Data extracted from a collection
§ §

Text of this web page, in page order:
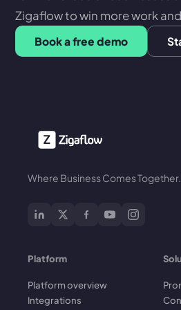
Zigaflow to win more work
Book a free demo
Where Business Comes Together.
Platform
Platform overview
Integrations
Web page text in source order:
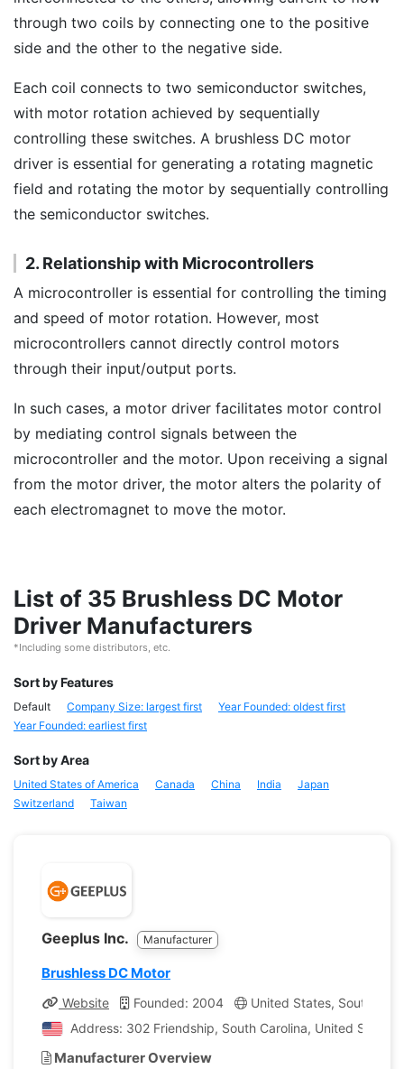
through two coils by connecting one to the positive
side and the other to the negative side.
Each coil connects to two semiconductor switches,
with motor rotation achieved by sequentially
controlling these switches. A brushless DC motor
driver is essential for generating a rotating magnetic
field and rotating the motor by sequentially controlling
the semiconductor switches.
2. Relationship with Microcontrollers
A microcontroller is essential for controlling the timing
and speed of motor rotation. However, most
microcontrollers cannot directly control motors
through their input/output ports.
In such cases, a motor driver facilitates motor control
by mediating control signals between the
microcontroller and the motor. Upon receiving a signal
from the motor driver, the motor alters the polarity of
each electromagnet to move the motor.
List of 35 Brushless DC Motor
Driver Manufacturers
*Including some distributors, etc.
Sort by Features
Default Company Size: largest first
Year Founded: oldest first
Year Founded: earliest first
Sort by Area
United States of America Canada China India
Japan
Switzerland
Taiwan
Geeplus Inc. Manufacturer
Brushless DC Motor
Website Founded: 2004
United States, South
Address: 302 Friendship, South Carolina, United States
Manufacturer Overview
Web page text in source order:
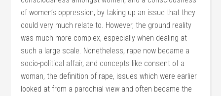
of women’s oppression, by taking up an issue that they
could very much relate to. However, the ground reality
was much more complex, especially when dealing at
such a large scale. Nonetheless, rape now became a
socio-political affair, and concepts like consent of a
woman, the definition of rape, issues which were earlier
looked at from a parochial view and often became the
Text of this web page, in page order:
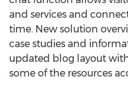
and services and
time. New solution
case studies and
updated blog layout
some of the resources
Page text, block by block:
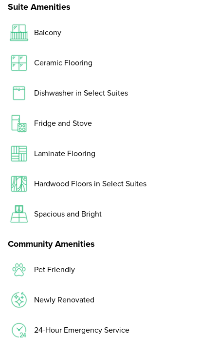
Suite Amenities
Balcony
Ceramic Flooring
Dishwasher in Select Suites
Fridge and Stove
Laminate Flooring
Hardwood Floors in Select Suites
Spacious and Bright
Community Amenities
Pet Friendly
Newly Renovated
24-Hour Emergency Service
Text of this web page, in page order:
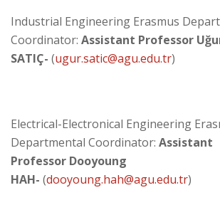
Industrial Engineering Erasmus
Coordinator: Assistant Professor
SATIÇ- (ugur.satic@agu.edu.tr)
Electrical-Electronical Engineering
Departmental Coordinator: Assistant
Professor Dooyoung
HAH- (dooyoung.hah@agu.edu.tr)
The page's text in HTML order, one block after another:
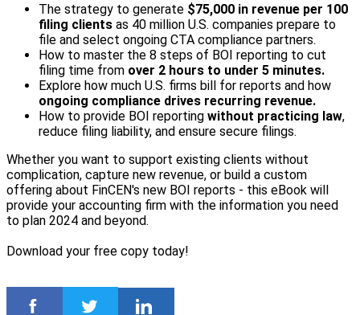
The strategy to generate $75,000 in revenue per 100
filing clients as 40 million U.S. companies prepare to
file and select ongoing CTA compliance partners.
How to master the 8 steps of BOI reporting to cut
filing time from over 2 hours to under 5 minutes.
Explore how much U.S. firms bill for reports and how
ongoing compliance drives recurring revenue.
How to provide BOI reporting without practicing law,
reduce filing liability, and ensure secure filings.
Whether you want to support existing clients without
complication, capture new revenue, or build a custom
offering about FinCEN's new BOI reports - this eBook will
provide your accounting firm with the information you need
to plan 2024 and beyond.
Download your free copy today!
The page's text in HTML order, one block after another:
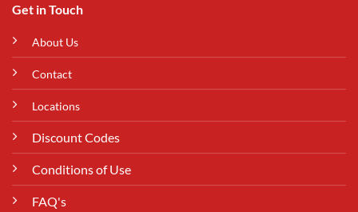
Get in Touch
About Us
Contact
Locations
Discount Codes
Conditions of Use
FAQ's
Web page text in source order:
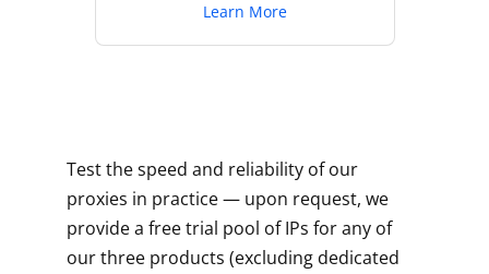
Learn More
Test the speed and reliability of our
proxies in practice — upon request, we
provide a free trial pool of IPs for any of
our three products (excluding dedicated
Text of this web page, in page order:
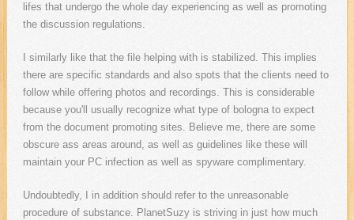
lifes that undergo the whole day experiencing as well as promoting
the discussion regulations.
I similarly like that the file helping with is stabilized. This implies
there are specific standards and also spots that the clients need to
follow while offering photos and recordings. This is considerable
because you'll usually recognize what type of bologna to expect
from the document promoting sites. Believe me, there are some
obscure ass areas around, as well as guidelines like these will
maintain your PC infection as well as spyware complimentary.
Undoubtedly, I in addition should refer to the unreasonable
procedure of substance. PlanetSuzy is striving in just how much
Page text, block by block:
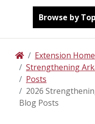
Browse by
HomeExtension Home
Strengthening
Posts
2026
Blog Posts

§ §

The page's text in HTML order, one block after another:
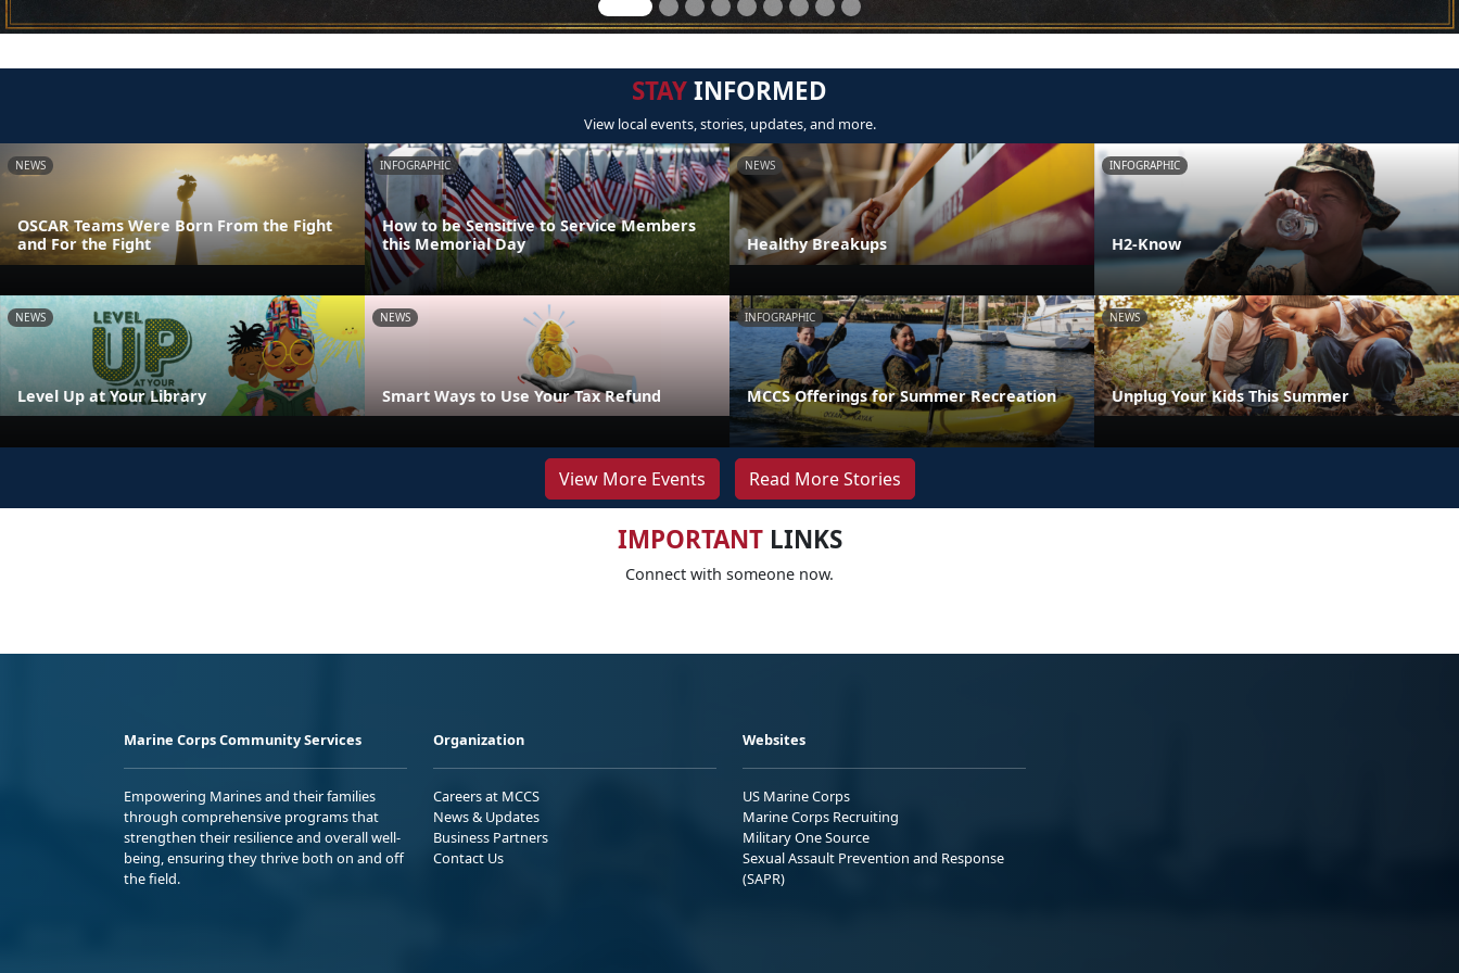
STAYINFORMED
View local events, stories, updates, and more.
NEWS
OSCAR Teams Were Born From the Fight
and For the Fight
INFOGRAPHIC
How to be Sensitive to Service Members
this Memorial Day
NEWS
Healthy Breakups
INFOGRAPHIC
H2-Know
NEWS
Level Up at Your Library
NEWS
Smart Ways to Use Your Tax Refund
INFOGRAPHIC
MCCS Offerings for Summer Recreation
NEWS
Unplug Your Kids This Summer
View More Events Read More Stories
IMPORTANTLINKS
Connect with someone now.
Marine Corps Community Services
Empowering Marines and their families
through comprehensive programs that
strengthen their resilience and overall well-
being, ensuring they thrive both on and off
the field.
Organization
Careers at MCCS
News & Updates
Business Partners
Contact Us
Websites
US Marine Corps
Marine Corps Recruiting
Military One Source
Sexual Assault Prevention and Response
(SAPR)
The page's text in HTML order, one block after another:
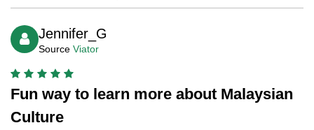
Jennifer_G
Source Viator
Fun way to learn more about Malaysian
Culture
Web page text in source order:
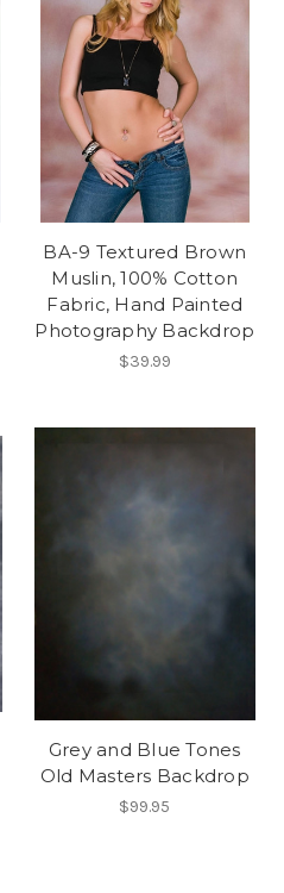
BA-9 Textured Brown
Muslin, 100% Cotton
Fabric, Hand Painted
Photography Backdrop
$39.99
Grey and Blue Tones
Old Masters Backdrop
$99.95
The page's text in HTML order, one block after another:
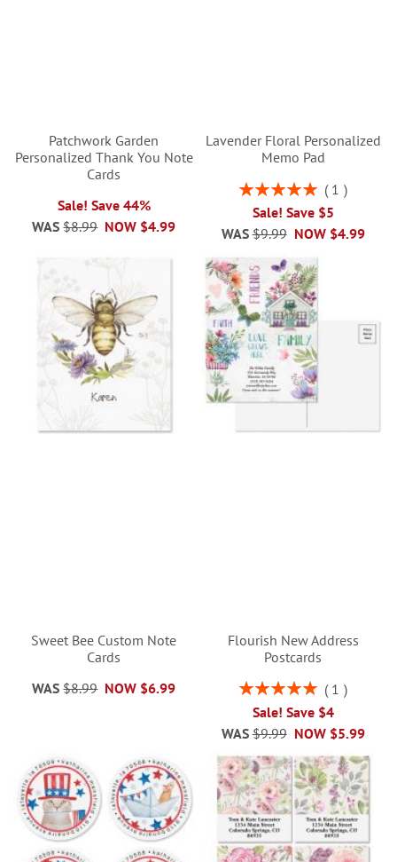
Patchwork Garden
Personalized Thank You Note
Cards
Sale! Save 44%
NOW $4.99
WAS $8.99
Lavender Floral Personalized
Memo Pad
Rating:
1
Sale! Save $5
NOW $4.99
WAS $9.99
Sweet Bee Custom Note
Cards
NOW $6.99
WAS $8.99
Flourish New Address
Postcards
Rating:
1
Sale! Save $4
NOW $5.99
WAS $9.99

§ §

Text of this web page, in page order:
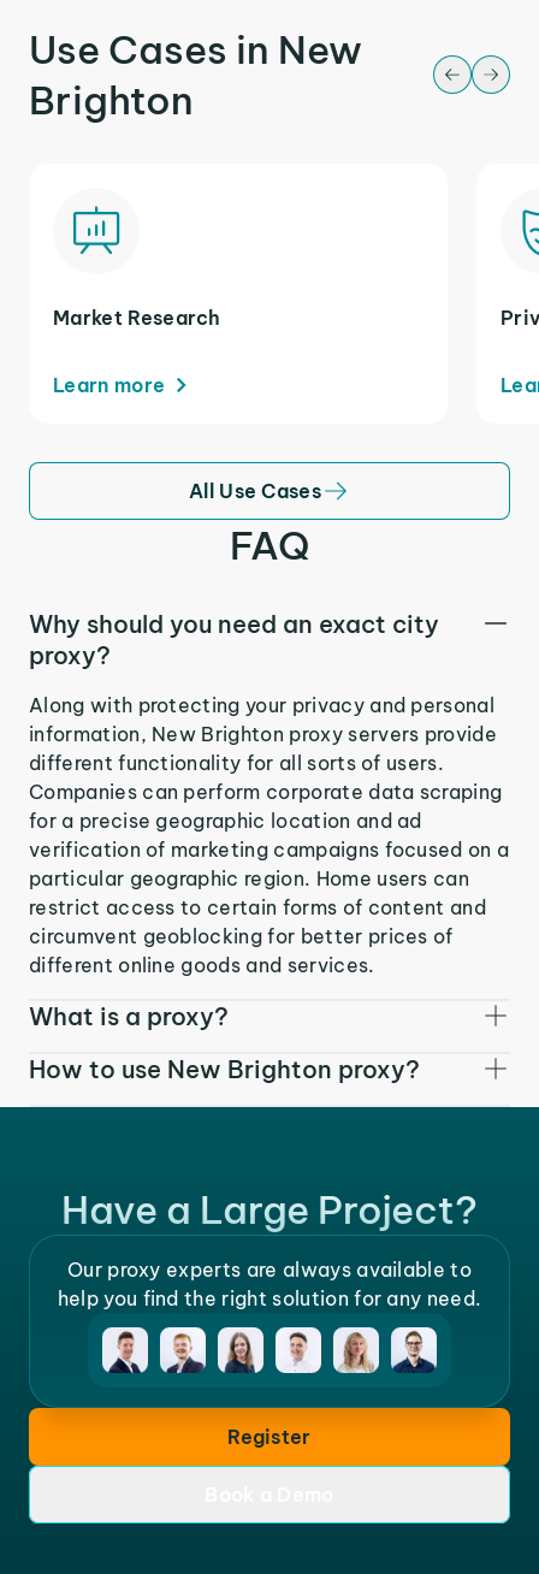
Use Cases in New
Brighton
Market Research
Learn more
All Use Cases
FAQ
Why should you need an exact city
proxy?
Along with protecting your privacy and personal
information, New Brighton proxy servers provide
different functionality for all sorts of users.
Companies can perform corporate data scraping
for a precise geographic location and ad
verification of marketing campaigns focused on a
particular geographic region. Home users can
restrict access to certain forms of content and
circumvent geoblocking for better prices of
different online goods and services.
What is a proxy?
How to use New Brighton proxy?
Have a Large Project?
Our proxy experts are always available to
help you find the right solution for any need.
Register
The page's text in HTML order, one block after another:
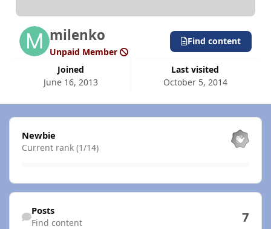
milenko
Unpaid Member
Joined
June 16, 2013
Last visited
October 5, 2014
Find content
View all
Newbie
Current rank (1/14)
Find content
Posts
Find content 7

§ §

● Work instructions:
All lines of the data above that include the word "much" must be shown.

● Answer for the task:
could very much relate to. However, the ground reality
was much more complex, especially when dealing at
Explore how much U.S. firms bill for reports and how
procedure of substance. PlanetSuzy is striving in just how much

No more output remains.